Codex note (v0.40+). Codex CLI deprecated custom prompts in v0.89
(Jan 2026), but Codex ≥ v0.114 (Mar 2026) grew an experimental
lifecycle hooks API. cclaw installs Codex entry points as native
skills under .agents/skills/cc*/SKILL.md (invoke with /use cc,
/use cc-next, /use cc-view, /use cc-ops, /use cc-ideate, or
by typing /cc … in plain text — Codex auto-matches from the skill
description) and writes .codex/hooks.json so session-start
rehydration, stop-checkpoint, prompt-guard, workflow-guard, and
context-monitor fire automatically — as long as you enable the
codex_hooks feature flag in ~/.codex/config.toml. cclaw init --codex asks for consent before patching that file. Codex's
PreToolUse/PostToolUse are Bash-only; the stage skills compensate
for Write/Edit/MCP tool calls with explicit in-turn checks. Run
cclaw doctor to see the current state of hooks, the feature flag,
and any legacy layout to clean up.

The full capability matrix lives in
docs/harnesses.md.
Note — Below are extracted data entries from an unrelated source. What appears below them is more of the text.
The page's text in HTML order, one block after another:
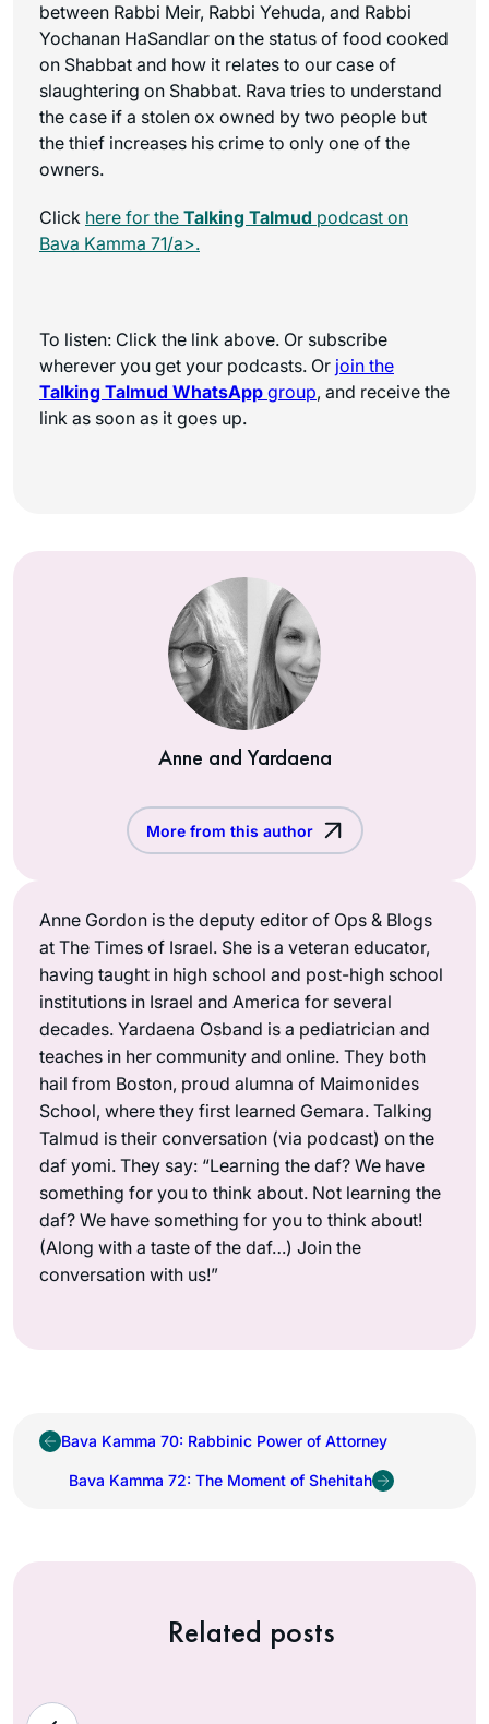
between Rabbi Meir, Rabbi Yehuda, and Rabbi
Yochanan HaSandlar on the status of food cooked
on Shabbat and how it relates to our case of
slaughtering on Shabbat. Rava tries to understand
the case if a stolen ox owned by two people but
the thief increases his crime to only one of the
owners.
Click here for the Talking Talmud podcast on
Bava Kamma 71/a>.
To listen: Click the link above. Or subscribe
wherever you get your podcasts. Or join the
Talking Talmud WhatsApp group, and receive the
link as soon as it goes up.
Anne and Yardaena
More from this author
Anne Gordon is the deputy editor of Ops & Blogs
at The Times of Israel. She is a veteran educator,
having taught in high school and post-high school
institutions in Israel and America for several
decades. Yardaena Osband is a pediatrician and
teaches in her community and online. They both
hail from Boston, proud alumna of Maimonides
School, where they first learned Gemara. Talking
Talmud is their conversation (via podcast) on the
daf yomi. They say: “Learning the daf? We have
something for you to think about. Not learning the
daf? We have something for you to think about!
(Along with a taste of the daf…) Join the
conversation with us!”
Bava Kamma 70: Rabbinic Power of Attorney
Bava Kamma 72: The Moment of Shehitah
Related posts
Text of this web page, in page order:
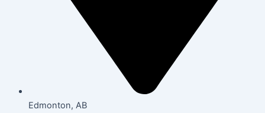
Edmonton, AB
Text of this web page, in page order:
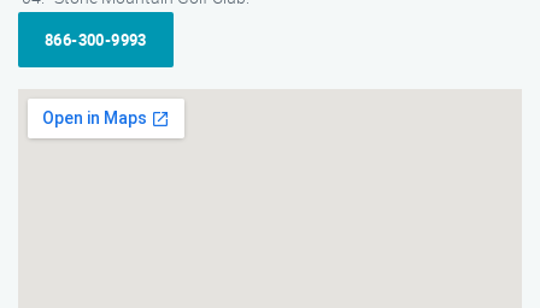
866-300-9993

Per-harness playbooks are
generated into .cclaw/references/harnesses/ on every install and
upgrade; stage skills cite them by path.

Runtime state:

  • .cclaw/state/harness-gaps.json (schema v2) — per-harness list of
    missing capabilities, missing hook events, the declared fallback, the
    playbook path, and a remediation[] list you can act on.
  • cclaw doctor — asserts every installed harness has its playbook on
    disk and surfaces the expected fulfillment mode inside the
    delegation:mandatory:current_stage check.
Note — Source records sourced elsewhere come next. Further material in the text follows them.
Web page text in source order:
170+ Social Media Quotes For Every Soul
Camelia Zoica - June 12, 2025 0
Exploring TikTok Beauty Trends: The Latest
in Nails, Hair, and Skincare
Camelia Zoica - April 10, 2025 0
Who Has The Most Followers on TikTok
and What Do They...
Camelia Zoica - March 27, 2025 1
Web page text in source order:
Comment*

Eval-driven prompt engineering

cclaw ships with cclaw-cli eval — a three-tier regression harness for
the skills and contracts the runtime generates. Use it when you change a
stage skill, tweak a prompt, or swap a model.
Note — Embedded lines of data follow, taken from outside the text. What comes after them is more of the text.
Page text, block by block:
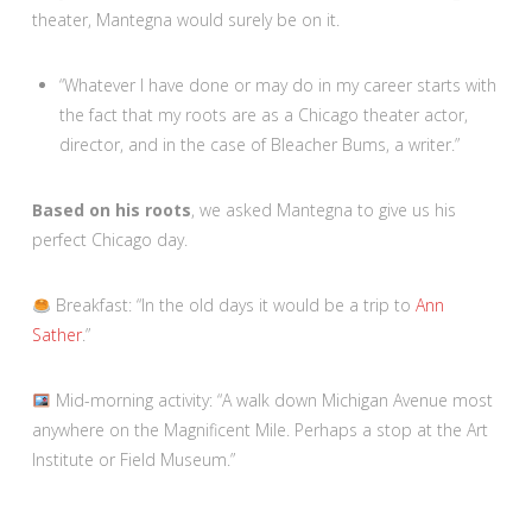
theater, Mantegna would surely be on it.
“Whatever I have done or may do in my career starts with
the fact that my roots are as a Chicago theater actor,
director, and in the case of Bleacher Bums, a writer.”
Based on his roots, we asked Mantegna to give us his
perfect Chicago day.
Breakfast: “In the old days it would be a trip to Ann
Sather.”
Mid-morning activity: “A walk down Michigan Avenue most
anywhere on the Magnificent Mile. Perhaps a stop at the Art
Institute or Field Museum.”
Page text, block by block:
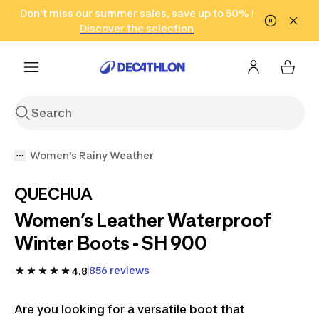
Go to search Go to content Go to footer
Don't miss our summer sales, save up to 50% !
Discover the selection
in only 2 hours!
(Select Areas)
Click here
Women's Rainy Weather
QUECHUA
Women’s Leather Waterproof
Winter Boots - SH 900
4.8 856 reviews
Are you looking for a versatile boot that
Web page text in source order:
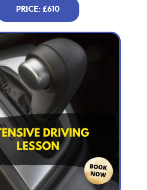
PRICE: £610

Works with any OpenAI-compatible endpoint — Zhipu AI GLM, OpenAI, Together,
self-hosted vLLM — via three environment variables:

CCLAW_EVAL_API_KEY=...
CCLAW_EVAL_BASE_URL=https://api.z.ai/api/coding/paas/v4   # default
CCLAW_EVAL_MODEL=glm-5.1                                  # default

Full details, corpus format, and the eval contract live in
docs/evals.md.
Mutation-testing setup lives in stryker.config.mjs and
.github/workflows/mutation.yml (manual + weekly run).


CLI reference

The CLI is deliberately small. Everything operational happens inside
your harness.

npx cclaw-cli                   # launches interactive setup (or prints
                                # a one-line status hint if already installed)
npx cclaw-cli sync              # re-materialize generated runtime from config.yaml
npx cclaw-cli upgrade           # refresh generated files; preserves .cclaw/config.yaml
npx cclaw-cli archive           # archive current run and reset flow-state
npx cclaw-cli uninstall         # remove .cclaw + generated harness shims
npx cclaw-cli eval …            # maintainer surface (see docs/evals.md)
npx cclaw-cli --version

For CI or scripted installs, cclaw-cli init --harnesses=<list> --no-interactive is the non-interactive form. All other tunables
(prompt-guard strictness, TDD enforcement, language rule packs, track
heuristics) are set by editing .cclaw/config.yaml directly — see
docs/config.md for the full key reference.